土地の譲渡所得に関する税法は、土地を取得してから譲渡するまでの期間(所有期間)や取得費の計算方法によって、課税所得の計算が異なります。

この規定の理解は、土地譲渡時の税務計画において重要です。

選択肢1. 相続により取得した土地を譲渡した場合、その土地の所有期間を判定する際の取得の日は、相続人が当該相続を登記原因として所有権移転登記をした日である。

不適切

相続によって取得した土地を売却する際、所有期間の計算において重要なのは相続人がその土地を実際に所有し始めた日ではなく、元の所有者、つまり被相続人がその土地を取得した日です。

したがって、相続が発生してから土地を売却する場合でも、その土地の所有期間は被相続人の取得日から計算されます。

この原則により、相続直後に不動産を売却しても、それが短期譲渡所得に該当するとは限りません。

所有期間の計算は、被相続人が不動産を取得した時点から始まり、相続人による所有権移転登記の日付は考慮されません。
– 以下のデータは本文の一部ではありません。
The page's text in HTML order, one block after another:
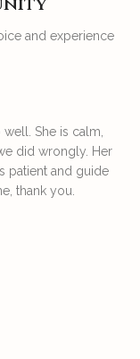
and experience
well. She is calm,
did wrongly. Her
patient and guide
thank you.
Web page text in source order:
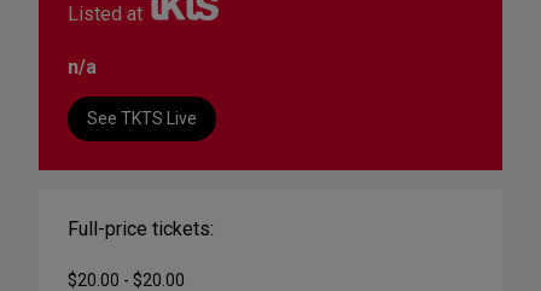
Listed at
n/a
See TKTS Live
Full-price tickets:
$20.00 - $20.00
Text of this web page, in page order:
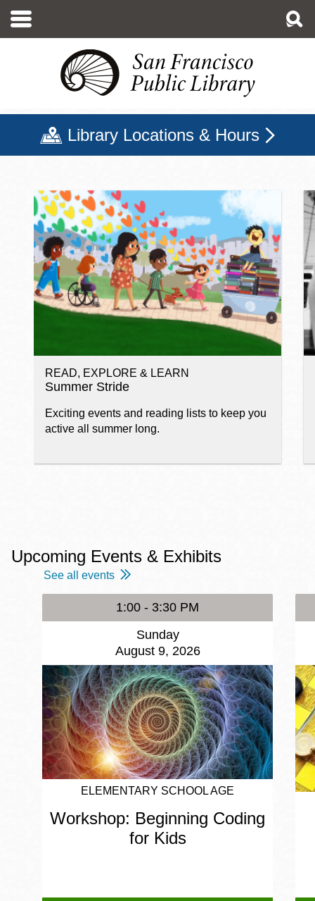
main
Library Locations & Hours
San Francisco Public
READ, EXPLORE & LEARN
Summer Stride
Exciting events and reading lists to keep you
active all summer long.
Upcoming Events & Exhibits
See all events
1:00 - 3:30 PM
Sunday
August 9, 2026
ELEMENTARY SCHOOL AGE
Workshop: Beginning Coding
for Kids
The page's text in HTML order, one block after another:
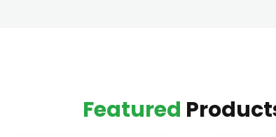
Featured
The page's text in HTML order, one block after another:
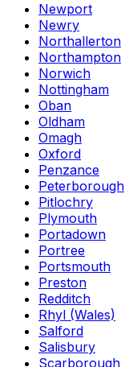
Newport
Newry
Northallerton
Northampton
Norwich
Nottingham
Oban
Oldham
Omagh
Oxford
Penzance
Peterborough
Pitlochry
Plymouth
Portadown
Portree
Portsmouth
Preston
Redditch
Rhyl (Wales)
Salford
Salisbury
Scarborough
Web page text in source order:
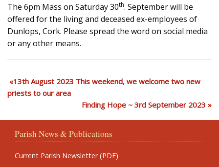
The 6pm Mass on Saturday 30th. September will be
offered for the living and deceased ex-employees of
Dunlops, Cork. Please spread the word on social media
or any other means.
13th August 2023 This weekend, we welcome two new
priests to our area
Finding Hope ~ 3rd September 2023
Parish News & Publications
Current Parish Newsletter (PDF)
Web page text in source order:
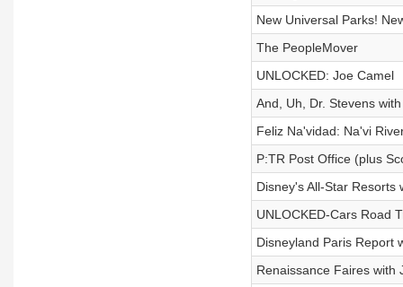
New Universal Parks!
The PeopleMover
UNLOCKED: Joe Camel
And, Uh, Dr. Stevens
Feliz Na'vidad: Na'vi
P:TR Post Office (plus
Disney's All-Star Resorts
UNLOCKED-Cars Road
Disneyland Paris Report
Renaissance Faires with
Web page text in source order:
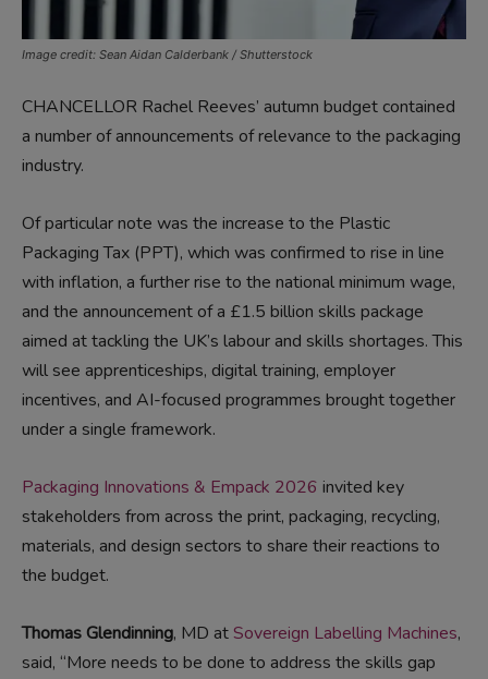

選択肢2. 土地の譲渡に係る所得が長期譲渡所得に区分される場合、課税長期譲渡所得金額に対し、原則として、所得税(復興特別所得税を含む)が15.315%、住民税が5%の税率で課される。

適切

土地を売却して得られる所得は、所有期間によって「長期譲渡所得」と「短期譲渡所得」の二つに区分されます。
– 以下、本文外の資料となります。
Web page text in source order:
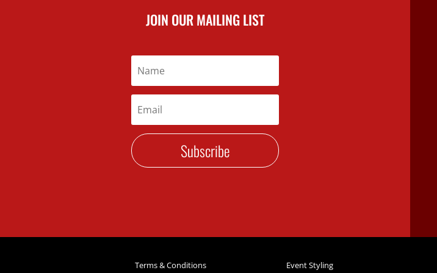
JOIN OUR MAILING LIST
Subscribe
Terms & Conditions Event Styling
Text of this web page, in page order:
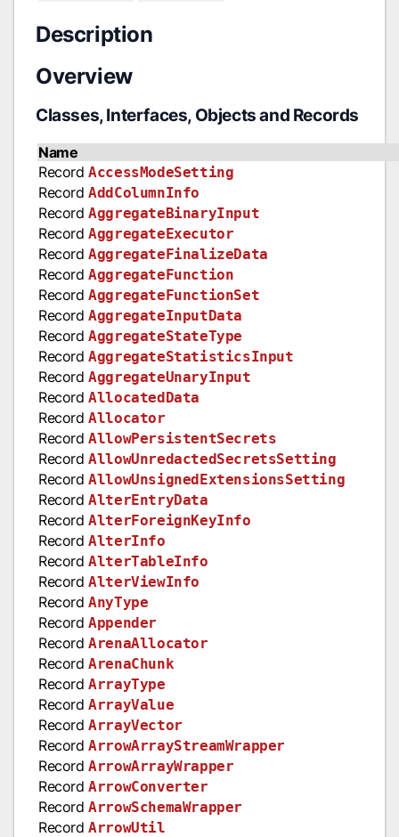
Description
Overview
Classes, Interfaces, Objects and Records
Name
RecordAccessModeSetting
RecordAddColumnInfo
RecordAggregateBinaryInput
RecordAggregateExecutor
RecordAggregateFinalizeData
RecordAggregateFunction
RecordAggregateFunctionSet
RecordAggregateInputData
RecordAggregateStateType
RecordAggregateStatisticsInput
RecordAggregateUnaryInput
RecordAllocatedData
RecordAllocator
RecordAllowPersistentSecrets
RecordAllowUnredactedSecretsSetting
RecordAllowUnsignedExtensionsSetting
RecordAlterEntryData
RecordAlterForeignKeyInfo
RecordAlterInfo
RecordAlterTableInfo
RecordAlterViewInfo
RecordAnyType
RecordAppender
RecordArenaAllocator
RecordArenaChunk
RecordArrayType
RecordArrayValue
RecordArrayVector
RecordArrowArrayStreamWrapper
RecordArrowArrayWrapper
RecordArrowConverter
RecordArrowSchemaWrapper
RecordArrowUtil
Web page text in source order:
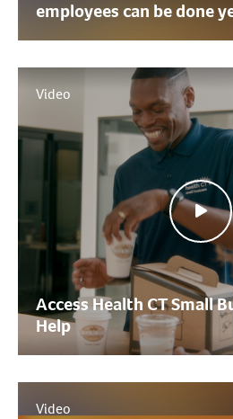
employees can be done
Video
Access Health CT Small
Help
Video
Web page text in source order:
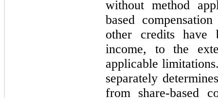
without method
based
other credits have
income, to the
applicable
separately
from share-based
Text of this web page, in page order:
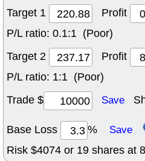
Target 1
Profit
P/L ratio: 0.1:1 (Poor)
Target 2
Profit
P/L ratio: 1:1 (Poor)
Trade $
Save
Base Loss % Save
Risk $4074 or 19 shares at
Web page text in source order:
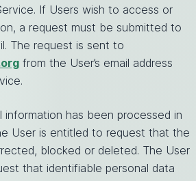
If Users wish to access or
a request must be submitted to
The request is sent to
from the User’s email address
information has been processed in
User is entitled to request that the
blocked or deleted. The User
that identifiable personal data
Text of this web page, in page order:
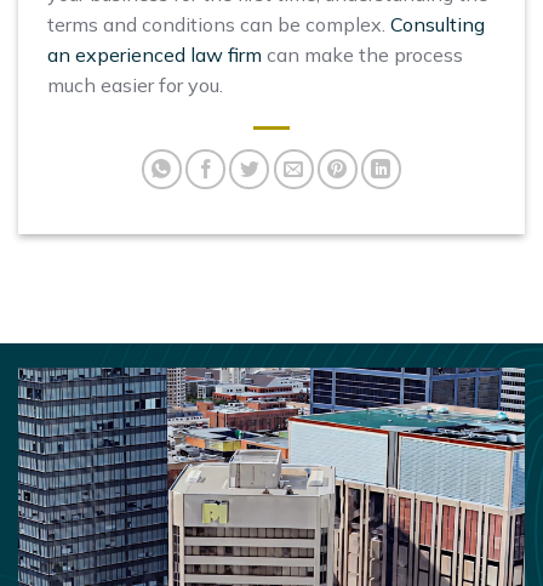
terms and conditions can be complex. Consulting
an experienced law firm can make the process
much easier for you.
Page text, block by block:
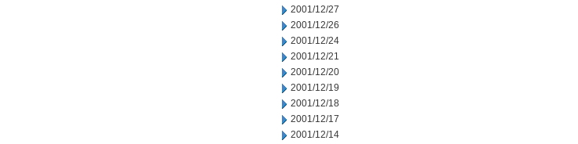
2001/12/27
2001/12/26
2001/12/24
2001/12/21
2001/12/20
2001/12/19
2001/12/18
2001/12/17
2001/12/14
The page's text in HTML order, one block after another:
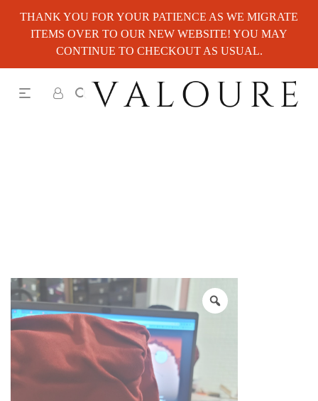
THANK YOU FOR YOUR PATIENCE AS WE MIGRATE
ITEMS OVER TO OUR NEW WEBSITE! YOU MAY
CONTINUE TO CHECKOUT AS USUAL.
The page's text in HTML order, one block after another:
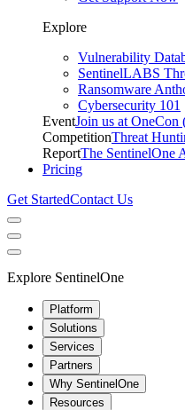
Explore
Vulnerability
SentinelLABS
Ransomware
Cybersecurity 101
EventJoin us at OneCon
CompetitionThreat
ReportThe SentinelOne
Pricing
Get StartedContact Us
Explore SentinelOne
Platform
Solutions
Services
Partners
Why SentinelOne
Resources
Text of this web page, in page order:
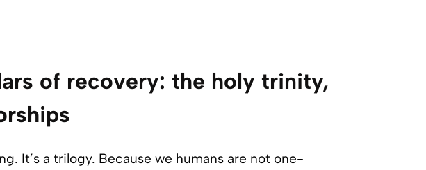
of recovery: the holy trinity,
It’s a trilogy. Because we humans are not one-
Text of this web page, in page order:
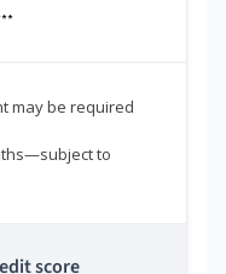
may be required
to
score
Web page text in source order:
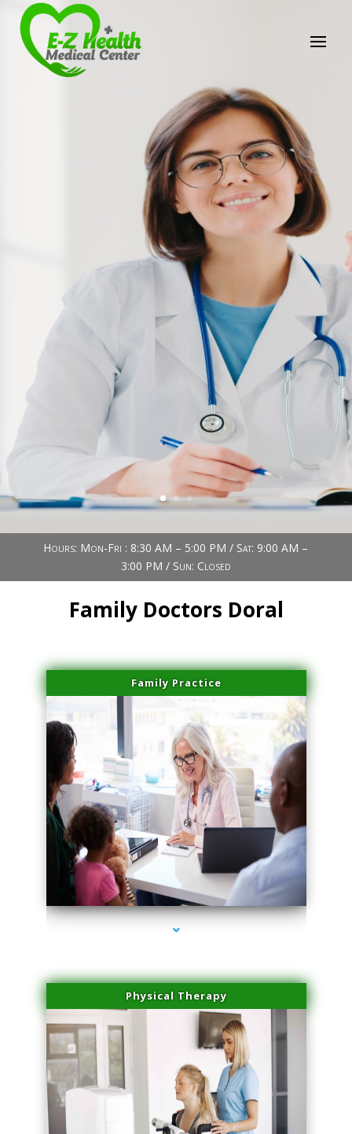
E-Z Health Medical
Professional Medical Center
We provide a variety of services spanning Family
Practice to Aesthetic to address our patient's
Book Now (305) 888-7378
Hours: Mon-Fri : 8:30 AM – 5:00 PM / Sat: 9:00 AM –
3:00 PM / Sun: Closed
Family Doctors Doral
Family Practice
series-1000-Family Doctors Doral
Physical Therapy
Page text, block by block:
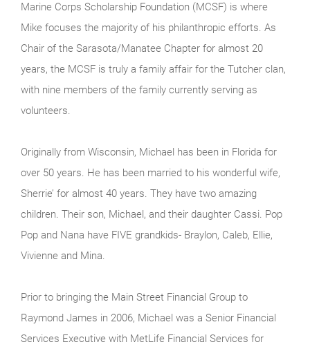
Marine Corps Scholarship Foundation (MCSF) is where
Mike focuses the majority of his philanthropic efforts. As
Chair of the Sarasota/Manatee Chapter for almost 20
years, the MCSF is truly a family affair for the Tutcher clan,
with nine members of the family currently serving as
volunteers.
Originally from Wisconsin, Michael has been in Florida for
over 50 years. He has been married to his wonderful wife,
Sherrie’ for almost 40 years. They have two amazing
children. Their son, Michael, and their daughter Cassi. Pop
Pop and Nana have FIVE grandkids- Braylon, Caleb, Ellie,
Vivienne and Mina.
Prior to bringing the Main Street Financial Group to
Raymond James in 2006, Michael was a Senior Financial
Services Executive with MetLife Financial Services for
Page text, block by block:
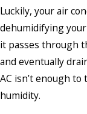
Luckily, your air
dehumidifying
it passes through
and eventually
AC isn’t enough
humidity.
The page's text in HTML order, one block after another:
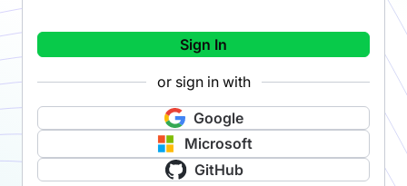
Sign In
or sign in with
Google
Microsoft
GitHub
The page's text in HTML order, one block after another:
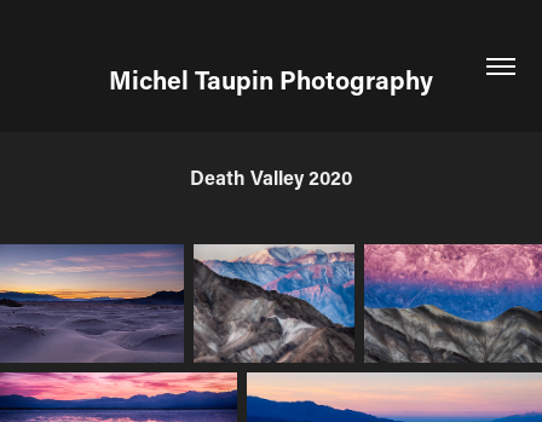
Michel Taupin Photography
Death Valley 2020
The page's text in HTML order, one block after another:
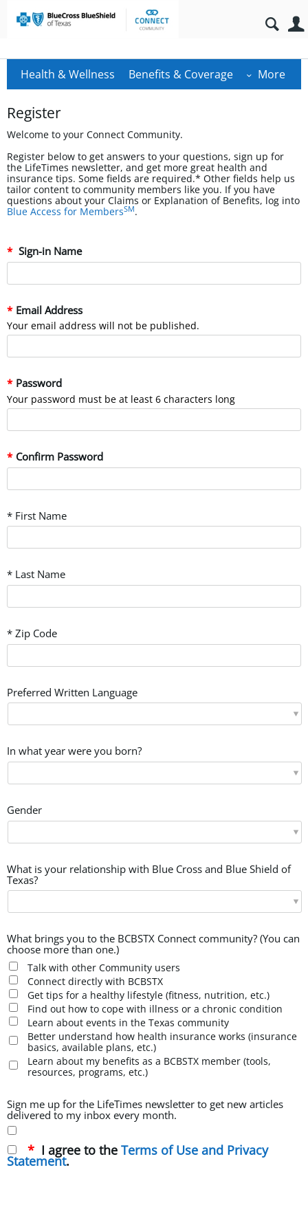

所有期間が5年を超える場合の所得は長期譲渡所得として扱われ、所得税(復興特別所得税含む)は15.315%、住民税は5%の税率が適用されます。

これに対して、所有期間が5年以下の場合は短期譲渡所得とみなされ、所得税(復興特別所得税含む)は30.63%、住民税は9%の高い税率が課されます。

この制度は、不動産の長期保有を奨励し、短期間での売買による市場の過熱を抑制する目的があります。
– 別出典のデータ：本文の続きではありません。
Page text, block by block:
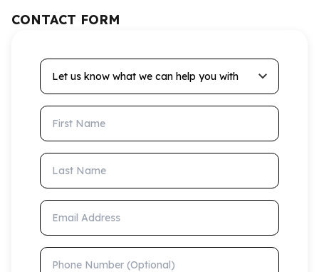
CONTACT FORM
Let us know what we can help you with
First Name
Last Name
Email Address
Phone Number (Optional)
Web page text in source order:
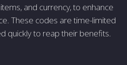
and currency, to enhance
These codes are time-limited
quickly to reap their benefits.
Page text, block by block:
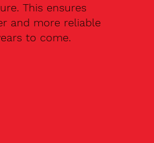
This ensures
and more reliable
to come.
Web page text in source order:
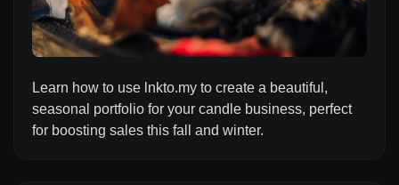
Learn how to use lnkto.my to create a beautiful,
seasonal portfolio for your candle business, perfect
for boosting sales this fall and winter.
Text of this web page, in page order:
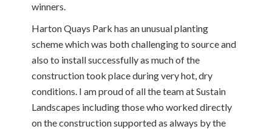
winners.
Harton Quays Park has an unusual planting
scheme which was both challenging to source and
also to install successfully as much of the
construction took place during very hot, dry
conditions. I am proud of all the team at Sustain
Landscapes including those who worked directly
on the construction supported as always by the
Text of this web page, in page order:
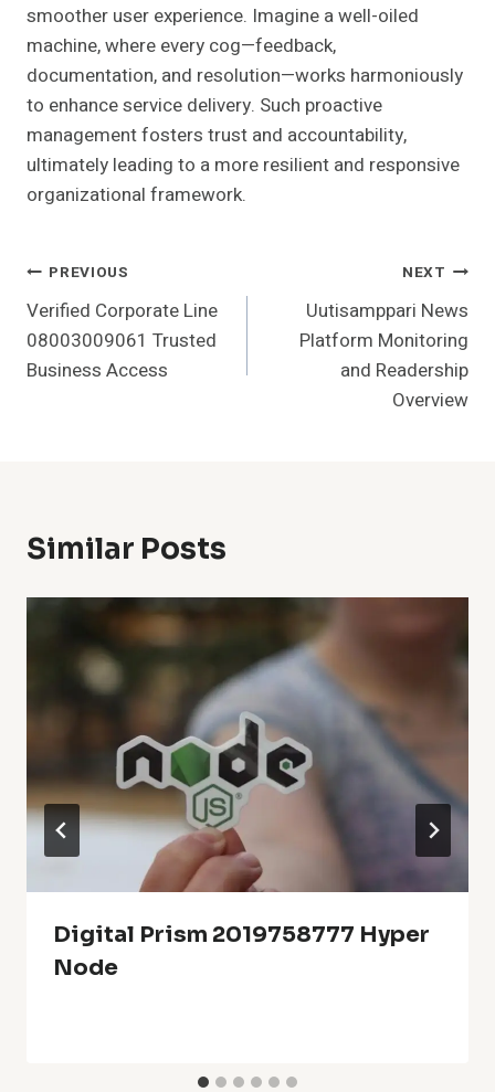
smoother user experience. Imagine a well-oiled
machine, where every cog—feedback,
documentation, and resolution—works harmoniously
to enhance service delivery. Such proactive
management fosters trust and accountability,
ultimately leading to a more resilient and responsive
organizational framework.
Post
Navigation
PREVIOUS
Verified Corporate Line
08003009061 Trusted
Business Access
NEXT
Uutisamppari News
Platform Monitoring
and Readership
Overview
Similar Posts
Digital Prism 2019758777 Hyper
Node
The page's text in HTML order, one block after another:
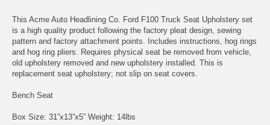
This Acme Auto Headlining Co. Ford F100 Truck Seat Upholstery set
is a high quality product following the factory pleat design, sewing
pattern and factory attachment points. Includes instructions, hog rings
and hog ring pliers. Requires physical seat be removed from vehicle,
old upholstery removed and new upholstery installed. This is
replacement seat upholstery; not slip on seat covers.
Bench Seat
Box Size: 31”x13”x5” Weight: 14lbs
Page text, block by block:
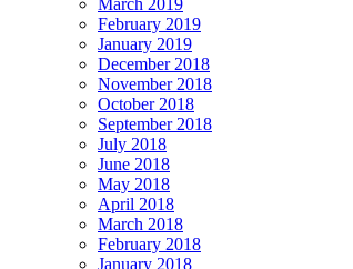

長期譲渡所得に対する比較的低い税率は、長期的な資産形成や安定した市場環境の維持に寄与することが期待されています。

選択肢3. 土地の譲渡に係る所得については、その土地を譲渡した日の属する年の1月1日における所有期間が5年以下の場合、短期譲渡所得に区分される。

適切

土地の譲渡所得に関しては、譲渡時点での所有期間が非常に重要です。

所有期間が譲渡年の1月1日時点で5年以下である場合、得られる所得は「短期譲渡所得」として分類されます。

対照的に、所有期間が5年を超える場合には「長期譲渡所得」とみなされます。

これにより、税金の計算方法が異なります。

この区分は、投資や資産運用の戦略を立てる際に考慮すべき重要な要素の一つです。

選択肢4. 譲渡所得の金額の計算上、譲渡した土地の取得費が不明な場合には、譲渡収入金額の5%相当額を取得費とすることができる。

適切

土地や建物の売却において、譲渡所得を計算する際は売却価格から取得費及び譲渡費用を差し引くことが基本です。

しかし、土地や建物が長期間保有されていたり、過去に相続や贈与で取得したなど、具体的な取得費が不明なケースがあります。

このような状況では、譲渡収入金額の5%を取得費として計算することが認められています。

この措置は、取得費の証明が難しい場合にも税負担を可能にするための配慮です。

例えば、3,000万円で土地建物を売却した場合、その取得費が不明あるいは実際の取得費が売却価格の5%以下である場合でも、売却価格の5%にあたる150万円を取得費として用いることができます。

これにより、譲渡所得の計算を行い、税額を算出することが可能になります。

まとめ

土地の譲渡所得に関する税法は、所有期間や取得費の計算方法に基づいて様々な場合分けがあります。

相続土地の譲渡、長期譲渡所得の税率、所有期間による区分、取得費が不明な場合の計算方法など、正確な理解が税務計画における重要なポイントとなります。

FP2級試験では、これらの知識を整理して適切な選択肢を選ぶ能力が問われます。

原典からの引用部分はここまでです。